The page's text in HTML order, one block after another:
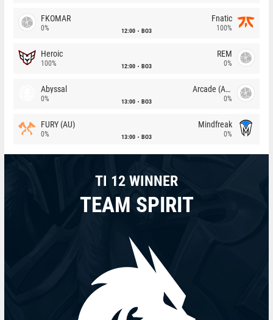
FKOMAR
0% 12:00 BO3
Fnatic
100%
Heroic
100% 12:00 BO3
REM
0%
Abyssal
0% 13:00 BO3
Arcade (AU)
0%
FURY (AU)
0% 13:00 BO3
Mindfreak
0%
TI 12 WINNER
TEAM SPIRIT

__Work to be completed__: Return the whole listing, word for word, and leave out every picture.

__Task answer__:
The page's text in HTML order, one block after another:
FKOMAR
0% 12:00 BO3
Fnatic
100%
Heroic
100% 12:00 BO3
REM
0%
Abyssal
0% 13:00 BO3
Arcade (AU)
0%
FURY (AU)
0% 13:00 BO3
Mindfreak
0%
TI 12 WINNER
TEAM SPIRIT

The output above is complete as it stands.